The prospect for additional Fed action has resulted in a continued weakening of the US dollar, an event associated with the rising risks of protectionism and trade wars. With most countries emerging from the recent financial crisis with less-than-robust exporting activity, many are in the process of attempting to devalue their currencies to boost trade. Obviously, from a mathematical perspective, not all currencies can depreciate against the rest, and some country must buy another’s goods if anyone’s exports are to increase. Given this backdrop, we have been seeing rising tensions around currency and trade issues, particularly between Washington and Beijing. The United States has been carping that China has been unfairly manipulating its currency, while China is complaining about super-loose monetary policies in the Western world. The risk is that the world slips into a currency war that leads to greater protectionist trade policies, which, in turn, act to slow global economic growth. This has not yet happened, but remains a risk worth monitoring.
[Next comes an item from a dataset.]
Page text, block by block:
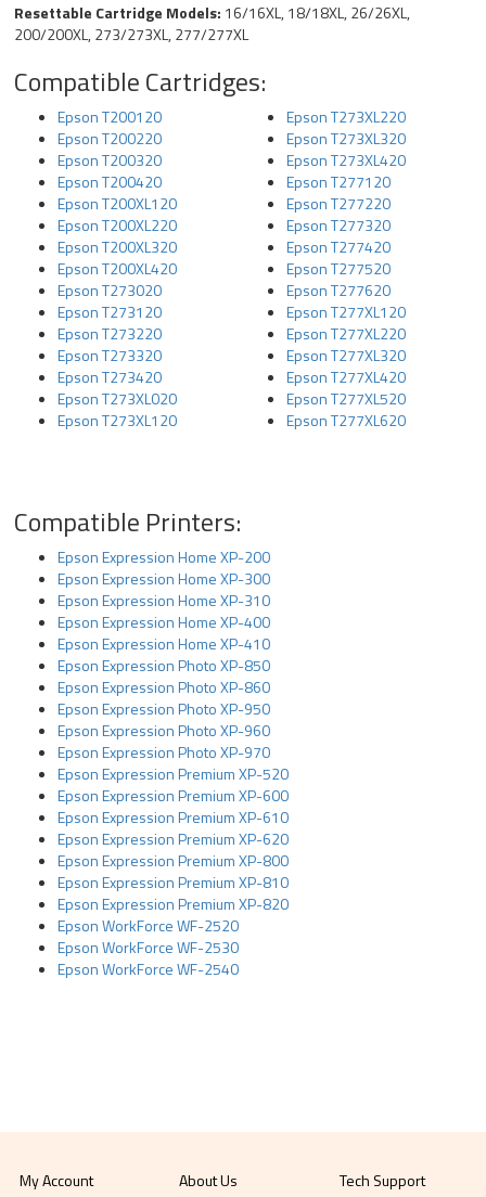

Also on the geopolitical front are the upcoming US midterm elections. The elections could have a broad influence on trade, tax and regulatory policies, all of which could have some impact on the markets. At present, the odds are growing that the Republicans could take over at least one of the Congressional houses. The consensus view is calling for an 80% chance that the GOP will take over the House of Representatives, and while some are suggesting that they will also make enough gains to take control of the Senate, chances are that they will fall one or two seats short of that goal.
The macro backdrop of improving economic data and the likelihood for additional Fed action has helped stock markets to move noticeably higher over the past several weeks. Although we are generally positive about the prospects for stocks in the months and years ahead, we would sound a note of caution. Because stock markets have advanced so strongly over the past several weeks (at least in part over expectations of additional easing), we may be looking at a classic “buy the rumor, sell the news” scenario that could cause a near-term setback at some point later this year.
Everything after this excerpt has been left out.